Dear all
Here is a brief case presentation of an interesting patient I saw in clinic recently. Some good clinical messages for clinical reasoning non-responsive tendinopathy patients.
If you are interested in more detailed clinical reasoning, assessment and management of tendinopathy patients please check out upcoming courses in Melbourne, Albury and Sydney.
I hope you enjoy
All the best
Peter
Key subjective information
- 33-year old female
- 1-year history of bilateral quadriceps tendinopathy
- 16 month old child
- Recently returned to office 2 days per week after second baby
Current history
- Pain onset on the right side in July 2012 and left side a few months later
- Playing netball and running regularly at time of onset and cycling road bike 80km per week
- Had been steadily increasing her running volume at time of pain onset
Load profile
- Stopped netball and running after pain onset
- Cycles occasionally 40mins and is sore for 1-2 days post
- Kneels/squats repetitively daily with young child
- Sustained deep knee flexion gardening weekends
- Walking 1-2 hrs per day, reports walking quickly
Pain profile
- Site = localized to quadriceps tendon insertion
- Aggravating factors = prolonged kneeling, gardening, cycling – can be worse for 1-2 days
- Aggravating factor = sit to stand – pain during
- Night = occasionally wakes, sleeps on side with knee flexion
- Numerical rating scale = 3/10 on average last 7 days
Relevant psychosocial factors
- Multiple failed interventions with clinicians that she feels ‘gave up on her’
- Feels she will never get better and concerned that pain is equal to damage
Patient specific functional scale
Total = 2.7/10
- Cycling 3/10
- Squatting 5/10
- Running 0/10
Past treatment
- Seen by 3 physios at highly regarded clinics. Given clams, theraband hip abduction, clinical Pilates, foam rolling, stretching hip flexors, wall squats, split squats. Also lots of manual therapy, dry needling, massage with no long term benefit
- Steroid injections x2 each side, felt better for a few weeks
Past injury profile
- Running related lateral R knee pain – diagnosed as PFJ
General health
- Nil systemic eg HTN, hyperlipidaemia, diabetes
- Normal BMI
- Regular menstrual cycle
- No significant change in symptoms with pregnancy that she could recall
- Takes the contraceptive pill, no other medications
Imaging
- MRI – bilateral quadriceps ‘tendinopathy’, chondromalacia R PFJ
- US – see image below that I took on initial assessment, shows Doppler signal, quadriceps tendon thickening, hypoechoic change (left side was identical)
Key objective deficits
Function
1) Single leg squat
- Reproduces her pain at 60° 4-5/10
- Struggles to get beyond 60° – stiff ankle?
- Facial grimace
- Poor control hip coronal/transverse plane – not predictable pattern
- Lacks any foot pronation during squat
2) Walking
- >30° degree hip flexion IC = overstride
- <20° knee flexion in mid stance
3) Running – not assessed yet
Relevant kinetic chain assessment
- Knee to wall 8cm each side – articular restriction
- High arch with stiff passive movement midfoot, subtalar joint
- Leg extension 10RM <15kg, no pain, just ‘awarerness’

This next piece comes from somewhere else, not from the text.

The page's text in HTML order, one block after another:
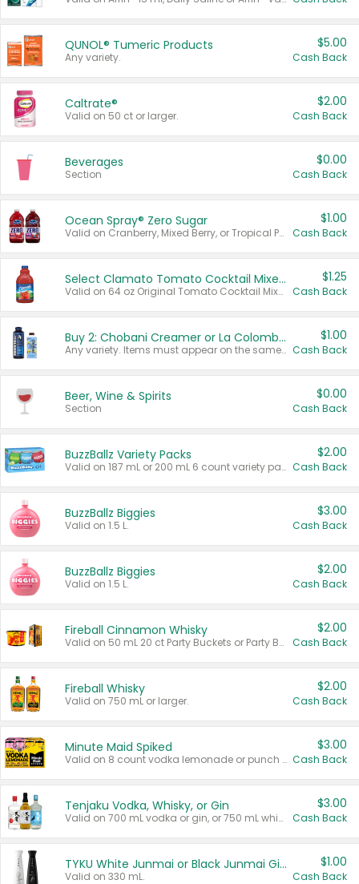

- Poor hip movement control in repeated sidelying straight leg raise
- Active knee extension -30°
- Hamstring resisted static contraction (RSC) weak in running/walking initial contact (IC) position – ie hip flexion 30°, knee flexion 10°
Knee assessment
- Full range of motion
- Tenderness on palpation quadriceps insertion into proximal patella
- No diffuse/secondary hyperalgesia
- No signs (clinical/imaging) history suggestive of common differentials including suprapatellar plicae, distal ITB, PFJ
Summary of key clinical reasoning
- Diagnosis = bilateral quadriceps tendinopathy – this diagnosis is primarily based on pain that is worse with abusive tendon load (ie compressive and energy storage load (see below) and is localized to the tendon)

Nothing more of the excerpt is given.